Functional Training/ Biomechanics Myth Part 1
Twitter has been interesting in the last few days. I had a Tweet sent to me, that asked me if the industry truly knew what is meant by Functional Biomechanics, as apparently what is done in the name of Functional Biomechanics is neither functional nor biomechanics.
@justjohnhardy why is so called functional biomechanics in fact not even functional and not even biomechanics?

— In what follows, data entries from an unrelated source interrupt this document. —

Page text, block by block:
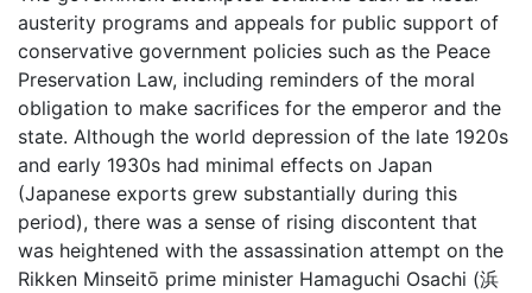
austerity programs and appeals for public support of
conservative government policies such as the Peace
Preservation Law, including reminders of the moral
obligation to make sacrifices for the emperor and the
state. Although the world depression of the late 1920s
and early 1930s had minimal effects on Japan
(Japanese exports grew substantially during this
period), there was a sense of rising discontent that
was heightened with the assassination attempt on the
Rikken Minseitō prime minister Hamaguchi Osachi (浜
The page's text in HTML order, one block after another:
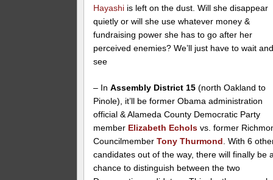
Hayashi is left on the dust. Will she disappear
quietly or will she use whatever money &
fundraising power she has to go after her
perceived enemies? We’ll just have to wait
see
– InAssembly District 15 (north Oakland to
Pinole), it’ll be former Obama administration
official & Alameda County Democratic Party
member Elizabeth Echols vs. former
CouncilmemberTony Thurmond . With 6
candidates out of the way, there will finally be
chance to distinguish between the two
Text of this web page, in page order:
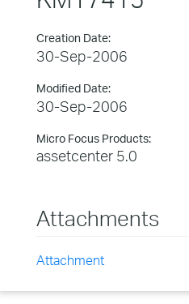
Creation Date:
30-Sep-2006
Modified Date:
30-Sep-2006
Micro Focus Products:
assetcenter 5.0
Attachments
Attachment
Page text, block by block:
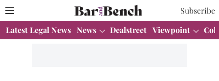
Subscribe
Latest Legal News News Dealstreet Viewpoint
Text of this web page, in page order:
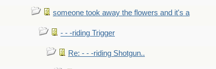
someone took away the flowers and it's a
- - -riding Trigger
Re: - - -riding Shotgun..
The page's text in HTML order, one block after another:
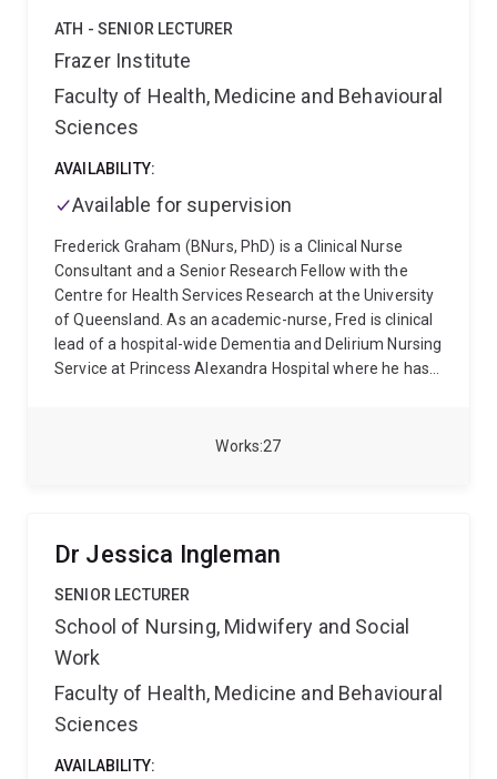
27
Works
ATH - SENIOR LECTURER
Frazer Institute
Faculty of Health, Medicine and Behavioural
Sciences
AVAILABILITY:
Available for supervision
Frederick Graham (BNurs, PhD) is a Clinical Nurse
Consultant and a Senior Research Fellow with the
Centre for Health Services Research at the University
of Queensland. As an academic-nurse, Fred is clinical
lead of a hospital-wide Dementia and Delirium Nursing
Service at Princess Alexandra Hospital where he has
senior research fellow under the mentorship of
accelerating knowledge translation in managing
symptoms of agitation through innovative
design, leisure activity, and recognition of pain-related
symptomology.
from The Queensland University of Technology and
has worked in acute-care wards at Princess
Alexandra Hospital. He has clinically led multiple
quality initiatives focussed on improving acute-care
Dr Jessica Ingleman
SENIOR LECTURER
School of Nursing, Midwifery and Social
Work
Faculty of Health, Medicine and Behavioural
Sciences
AVAILABILITY:
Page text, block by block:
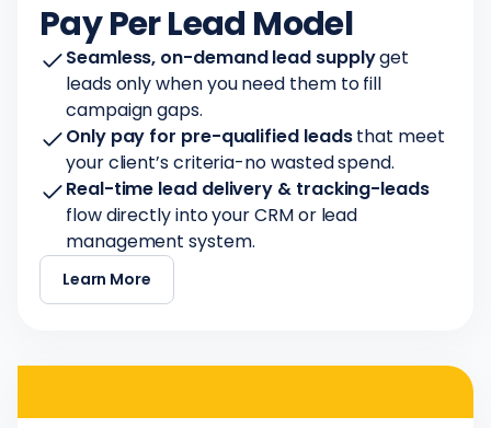
Pay Per Lead Model
Seamless, on-demand lead supplyget
leads only when you need them to fill
campaign gaps.
Only pay for pre-qualified leadsthat meet
your client’s criteria-no wasted spend.
Real-time lead delivery & tracking-leads
flow directly into your CRM or lead
management system.
Learn More
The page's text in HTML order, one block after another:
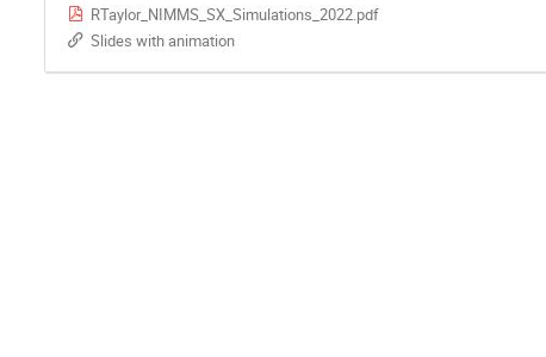
RTaylor_NIMMS_SX_Simulations_2022.pdf
Slides with animation
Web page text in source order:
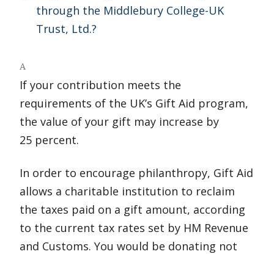
through the Middlebury College-UK
Trust, Ltd.?
A
If your contribution meets the
requirements of the UK’s Gift Aid program,
the value of your gift may increase by
25 percent.
In order to encourage philanthropy, Gift Aid
allows a charitable institution to reclaim
the taxes paid on a gift amount, according
to the current tax rates set by HM Revenue
and Customs. You would be donating not
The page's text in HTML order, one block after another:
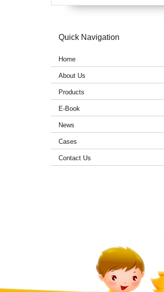
Quick Navigation
Home
About Us
Products
E-Book
News
Cases
Contact Us
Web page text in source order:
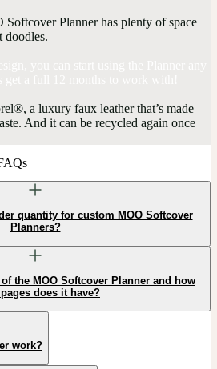
Softcover Planner has plenty of space
doodles.
a luxury faux leather that’s made
And it can be recycled again once
quantity for custom MOO Softcover
Planners?
the MOO Softcover Planner and how
does it have?
work?
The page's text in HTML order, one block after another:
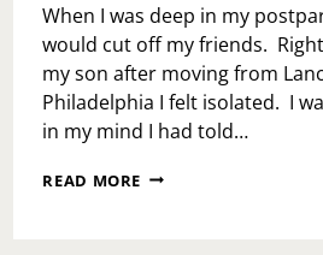
When I was deep in my
would cut off my friends.
my son after moving from
Philadelphia I felt isolated. I
in my mind I had told…
READ MORE THE
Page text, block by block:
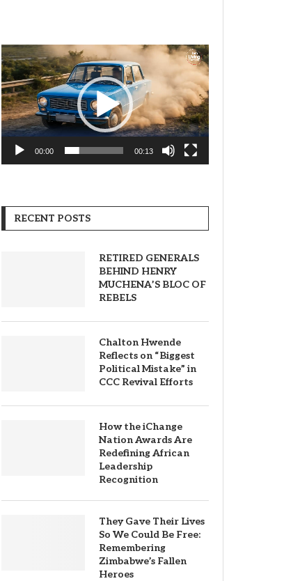
Video
Player
00:00 00:13
RECENT POSTS
RETIRED GENERALS
BEHIND HENRY
MUCHENA’S BLOC OF
REBELS
Chalton Hwende
Reflects on “Biggest
Political Mistake” in
CCC Revival Efforts
How the iChange
Nation Awards Are
Redefining African
Leadership
Recognition
They Gave Their Lives
So We Could Be Free:
Remembering
Zimbabwe’s Fallen
Heroes
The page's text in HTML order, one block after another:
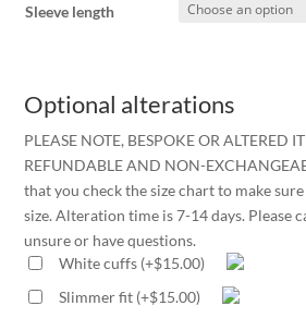
Sleeve length
Optional alterations
PLEASE NOTE, BESPOKE OR ALTERED
REFUNDABLE AND NON-
that you check the size chart to make
size. Alteration time is 7-14 days. Please
unsure or have questions.
White cuffs (+$15.00)
Slimmer fit (+$15.00)
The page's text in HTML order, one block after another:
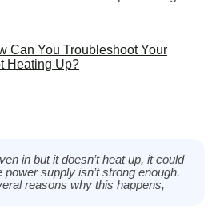
Can You Troubleshoot Your
Heating Up?
in but it doesn’t heat up, it could
power supply isn’t strong enough.
reasons why this happens,
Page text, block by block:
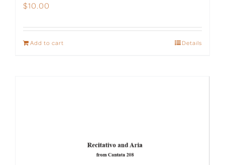
$10.00
Add to cart Details
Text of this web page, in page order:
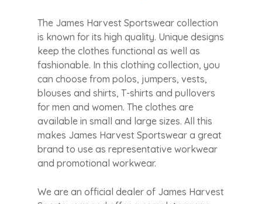
The James Harvest Sportswear collection
is known for its high quality. Unique designs
keep the clothes functional as well as
fashionable. In this clothing collection, you
can choose from polos, jumpers, vests,
blouses and shirts, T-shirts and pullovers
for men and women. The clothes are
available in small and large sizes. All this
makes James Harvest Sportswear a great
brand to use as representative workwear
and promotional workwear.
We are an official dealer of James Harvest
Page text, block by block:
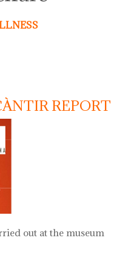
around the
of museums 2023
REPORT
out at the museum
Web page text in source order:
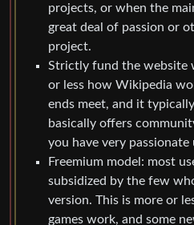
projects, or when the
great deal of passion or
project.
Strictly fund the website
or less how Wikipedia
ends meet, and it
basically offers
you have very passionate
Freemium model: most
subsidized by the few
version. This is more or
games work, and some
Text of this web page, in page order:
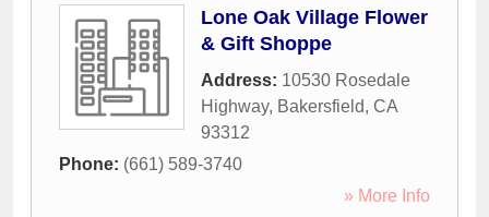
Lone Oak Village Flower
& Gift Shoppe
Address: 10530 Rosedale
Highway, Bakersfield, CA
93312
Phone: (661) 589-3740
» More Info
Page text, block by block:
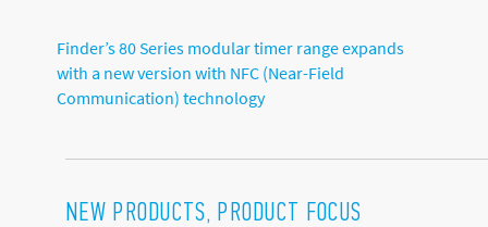
Finder’s 80 Series modular timer range expands
with a new version with NFC (Near-Field
Communication) technology
NEW PRODUCTS, PRODUCT FOCUS
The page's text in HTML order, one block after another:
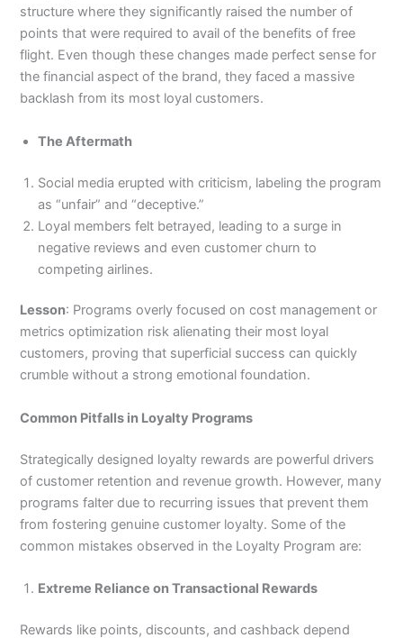
structure where they significantly raised the number of
points that were required to avail of the benefits of free
flight. Even though these changes made perfect sense for
the financial aspect of the brand, they faced a massive
backlash from its most loyal customers.
The Aftermath
Social media erupted with criticism, labeling the program
as “unfair” and “deceptive.”
Loyal members felt betrayed, leading to a surge in
negative reviews and even customer churn to
competing airlines.
Lesson: Programs overly focused on cost management or
metrics optimization risk alienating their most loyal
customers, proving that superficial success can quickly
crumble without a strong emotional foundation.
Common Pitfalls in Loyalty Programs
Strategically designed loyalty rewards are powerful drivers
of customer retention and revenue growth. However, many
programs falter due to recurring issues that prevent them
from fostering genuine customer loyalty. Some of the
common mistakes observed in the Loyalty Program are:
Extreme Reliance on Transactional Rewards
Rewards like points, discounts, and cashback depend
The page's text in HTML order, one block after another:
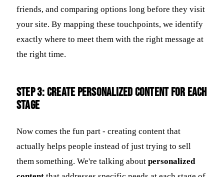
friends, and comparing options long before they visit
your site. By mapping these touchpoints, we identify
exactly where to meet them with the right message at
the right time.
Step 3: Create Personalized Content for Each
Stage
Now comes the fun part - creating content that
actually helps people instead of just trying to sell
them something. We're talking about personalized
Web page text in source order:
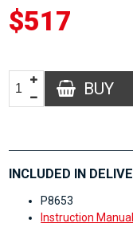
$517
BUY
INCLUDED IN
P8653
Instruction Manual
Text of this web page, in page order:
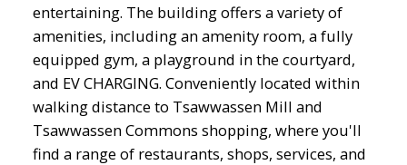
entertaining. The building offers a variety of
amenities, including an amenity room, a fully
equipped gym, a playground in the courtyard,
and EV CHARGING. Conveniently located within
walking distance to Tsawwassen Mill and
Tsawwassen Commons shopping, where you'll
find a range of restaurants, shops, services, and
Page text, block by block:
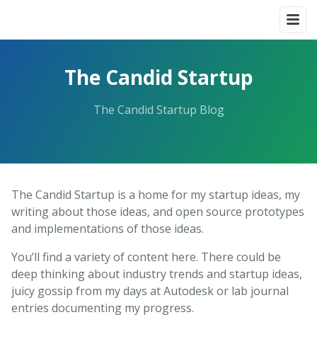
The Candid Startup
The Candid Startup Blog
The Candid Startup is a home for my startup ideas, my
writing about those ideas, and open source prototypes
and implementations of those ideas.
You’ll find a variety of content here. There could be
deep thinking about industry trends and startup ideas,
juicy gossip from my days at Autodesk or lab journal
entries documenting my progress.
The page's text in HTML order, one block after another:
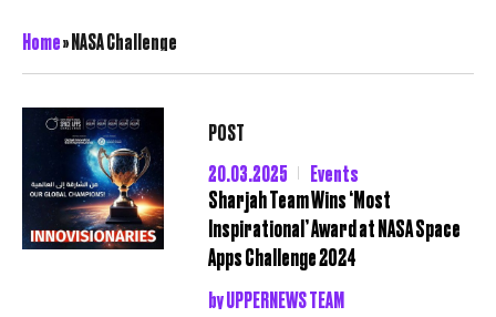
Home»NASA Challenge
POST
20.03.2025
Events
Sharjah Team Wins ‘Most
Inspirational’ Award at NASA Space
Apps Challenge 2024
byUPPERNEWS TEAM
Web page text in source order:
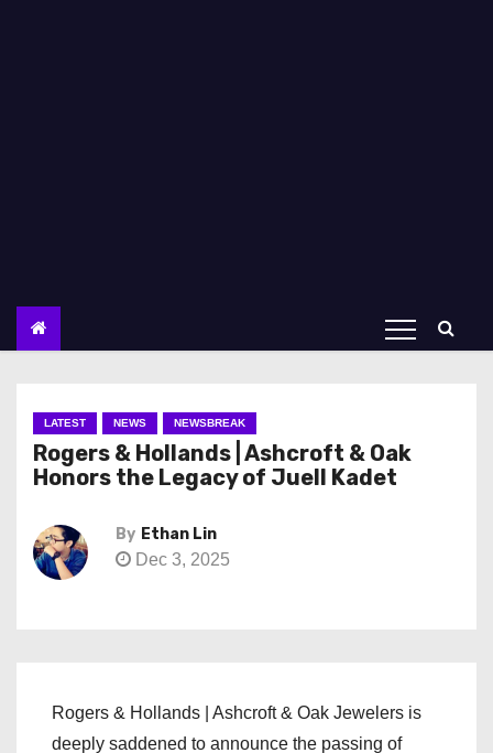
LATEST NEWS NEWSBREAK
Rogers & Hollands | Ashcroft & Oak
Honors the Legacy of Juell Kadet
By Ethan Lin
Dec 3, 2025
Rogers & Hollands | Ashcroft & Oak Jewelers is
deeply saddened to announce the passing of
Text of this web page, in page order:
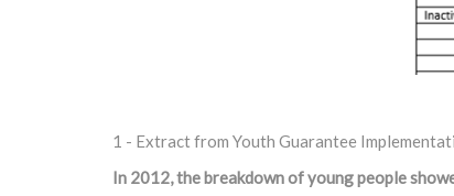
1 - Extract from Youth Guarantee
In 2012, the breakdown of young people
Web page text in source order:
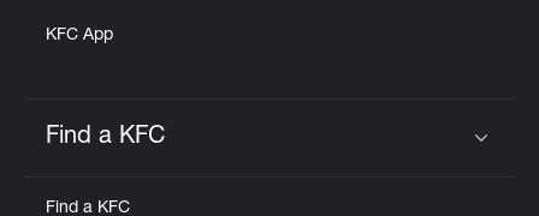
KFC App
Find a KFC
Find a KFC
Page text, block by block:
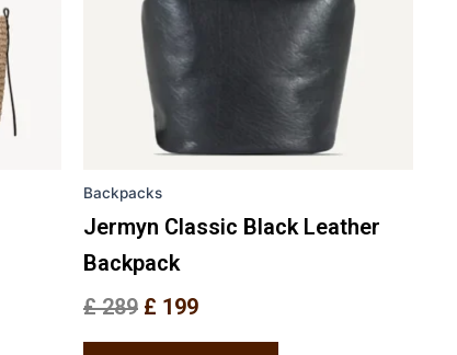
Backpacks
Jermyn Classic Black Leather
Backpack
£289 £ 199
options
may
be
chosen
on
page
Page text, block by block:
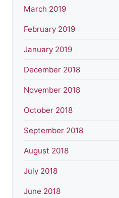
March 2019
February 2019
January 2019
December 2018
November 2018
October 2018
September 2018
August 2018
July 2018
June 2018
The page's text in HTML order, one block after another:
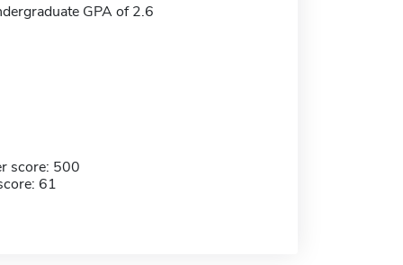
GPA of 2.6
score: 500
61
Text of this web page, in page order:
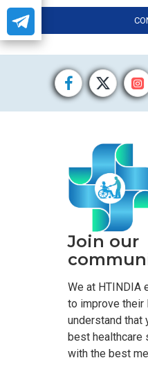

This was then jumped on by one of our competitors, who run a course/ company on biomechanics, called Intelligent Fitness. I have not sat their course, so I cannot comment on what they teach or how. I did get interested though, when I got this reply from the guy who runs IF:
@justjohnhardy i suggest neither the fitness, medical nor science industries really know what it is or how to prepare for it
Which is a random statement in my opinion, but something that made me look further into the question. I remember having a conversation with one of my best mates about this. He is infinitely more intelligent and better researched than me, and I recall him saying that the term functional training came from the Physiotherapy world, and is something used to describe a certain type or style of training. As it turns out, my ability to recall is poor and what he actually meant was:
“There is no medically agreed definition of functional training – it’s a term invented by PTs for PTs”
So I thought I would research a little more, as the term functional training seems to be used in respected journals. This meant a quick call to the FASTER head of research and general life saver, Sally Pears. She said this:
“Generally you don’t come across the term ‘functional training’ in the scientific literature, and when you do it usually refers to older people (stroke or no stroke) and ‘activities of daily living’ etc. (see attached articles for examples) ‘Functional capacity’ and ‘functional performance’ are also used similarly.”
Here are the two references that Sally found, with examples of the use of the word function –
(1) Short-term resistance training and the older adult: the effect of varied programmes for the enhancement of muscle strength and functional performance.
Tim R. Henwood and Dennis R. Taaffe School of Human Movement Studies, The University of Queensland, Brisbane, Qld, Australia
(2) Reliability and Responsiveness of Two Physical Performance Measures Examined in the Context of a Functional Training Intervention Mary B King, James O Judge, Robert Whipple and Leslie Wolfson
PHYS THER. 2000; 80:8-16.
Function in the fitness industry is something that Gary Gray popularised, and in the UK he made it popular via Paul Chek, who was the original voice of functional training. Gray Cook followed with Functional Movement Screens, which was created for Reebok to replace the previous course, RMT and the 32 Movement Screens. I was lucky enough to sit both courses in early 2000.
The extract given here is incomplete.